* [Task item]:
Use the entries below and reproduce exactly the lines from the one containing "existential risks" down to the one containing "the part has", both of them included.

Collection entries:
□ □ □

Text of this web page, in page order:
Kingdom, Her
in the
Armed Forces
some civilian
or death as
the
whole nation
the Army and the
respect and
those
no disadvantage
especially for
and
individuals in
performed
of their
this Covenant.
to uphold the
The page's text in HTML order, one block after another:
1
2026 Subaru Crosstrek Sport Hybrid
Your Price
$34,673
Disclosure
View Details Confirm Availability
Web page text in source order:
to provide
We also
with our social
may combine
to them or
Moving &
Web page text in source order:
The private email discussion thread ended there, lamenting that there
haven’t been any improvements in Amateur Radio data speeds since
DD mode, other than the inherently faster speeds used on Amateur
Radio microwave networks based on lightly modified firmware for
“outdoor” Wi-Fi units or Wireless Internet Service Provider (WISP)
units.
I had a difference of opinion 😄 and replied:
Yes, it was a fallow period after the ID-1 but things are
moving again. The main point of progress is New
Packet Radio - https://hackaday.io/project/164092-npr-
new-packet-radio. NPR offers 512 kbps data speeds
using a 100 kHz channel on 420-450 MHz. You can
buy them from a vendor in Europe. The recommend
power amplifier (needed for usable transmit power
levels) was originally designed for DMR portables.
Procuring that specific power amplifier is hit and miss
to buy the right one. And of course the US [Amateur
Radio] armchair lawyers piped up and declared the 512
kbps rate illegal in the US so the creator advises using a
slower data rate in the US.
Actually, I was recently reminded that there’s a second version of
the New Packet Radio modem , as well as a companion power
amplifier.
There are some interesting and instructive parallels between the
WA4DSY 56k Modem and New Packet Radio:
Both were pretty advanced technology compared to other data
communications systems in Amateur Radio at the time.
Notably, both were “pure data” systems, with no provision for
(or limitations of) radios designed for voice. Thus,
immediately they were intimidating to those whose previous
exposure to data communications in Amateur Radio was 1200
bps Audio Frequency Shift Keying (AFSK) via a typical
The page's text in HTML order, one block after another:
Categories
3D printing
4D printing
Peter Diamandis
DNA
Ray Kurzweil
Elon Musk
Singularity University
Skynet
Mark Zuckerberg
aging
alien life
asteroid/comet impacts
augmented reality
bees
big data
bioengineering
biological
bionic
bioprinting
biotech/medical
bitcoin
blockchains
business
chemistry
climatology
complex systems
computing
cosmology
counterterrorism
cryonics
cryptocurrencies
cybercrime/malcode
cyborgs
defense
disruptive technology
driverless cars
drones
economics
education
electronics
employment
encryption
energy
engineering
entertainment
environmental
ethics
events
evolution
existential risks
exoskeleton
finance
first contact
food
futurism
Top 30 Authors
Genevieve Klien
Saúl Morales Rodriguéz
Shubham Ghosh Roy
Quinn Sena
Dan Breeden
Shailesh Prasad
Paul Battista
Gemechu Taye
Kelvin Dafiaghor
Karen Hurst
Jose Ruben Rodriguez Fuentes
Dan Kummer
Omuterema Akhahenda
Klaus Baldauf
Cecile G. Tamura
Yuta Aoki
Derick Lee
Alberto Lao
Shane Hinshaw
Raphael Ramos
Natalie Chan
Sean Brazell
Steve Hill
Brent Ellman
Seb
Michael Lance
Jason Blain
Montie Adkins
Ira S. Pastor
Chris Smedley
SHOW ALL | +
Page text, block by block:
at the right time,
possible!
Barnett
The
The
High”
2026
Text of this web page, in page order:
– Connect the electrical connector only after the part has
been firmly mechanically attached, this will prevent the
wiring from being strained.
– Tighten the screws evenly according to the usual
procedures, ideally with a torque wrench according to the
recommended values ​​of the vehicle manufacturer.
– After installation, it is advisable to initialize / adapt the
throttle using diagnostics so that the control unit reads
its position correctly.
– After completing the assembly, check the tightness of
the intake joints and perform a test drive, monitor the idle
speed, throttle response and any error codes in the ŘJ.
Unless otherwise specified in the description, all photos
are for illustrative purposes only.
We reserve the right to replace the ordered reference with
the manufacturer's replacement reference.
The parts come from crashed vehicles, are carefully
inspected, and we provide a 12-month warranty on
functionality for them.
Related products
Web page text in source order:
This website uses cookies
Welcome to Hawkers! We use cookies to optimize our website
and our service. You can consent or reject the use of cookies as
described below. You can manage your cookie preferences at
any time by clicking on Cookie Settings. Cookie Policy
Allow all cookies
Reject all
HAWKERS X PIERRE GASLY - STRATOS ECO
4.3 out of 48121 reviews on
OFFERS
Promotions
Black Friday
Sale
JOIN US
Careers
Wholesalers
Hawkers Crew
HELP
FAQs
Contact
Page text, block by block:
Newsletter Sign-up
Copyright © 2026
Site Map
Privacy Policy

□ □ □

* [Worked solution]:
existential risks
exoskeleton
finance
first contact
food
futurism
Top 30 Authors
Genevieve Klien
Saúl Morales Rodriguéz
Shubham Ghosh Roy
Quinn Sena
Dan Breeden
Shailesh Prasad
Paul Battista
Gemechu Taye
Kelvin Dafiaghor
Karen Hurst
Jose Ruben Rodriguez Fuentes
Dan Kummer
Omuterema Akhahenda
Klaus Baldauf
Cecile G. Tamura
Yuta Aoki
Derick Lee
Alberto Lao
Shane Hinshaw
Raphael Ramos
Natalie Chan
Sean Brazell
Steve Hill
Brent Ellman
Seb
Michael Lance
Jason Blain
Montie Adkins
Ira S. Pastor
Chris Smedley
SHOW ALL | +
Page text, block by block:
at the right time,
possible!
Barnett
The
The
High”
2026
Text of this web page, in page order:
– Connect the electrical connector only after the part has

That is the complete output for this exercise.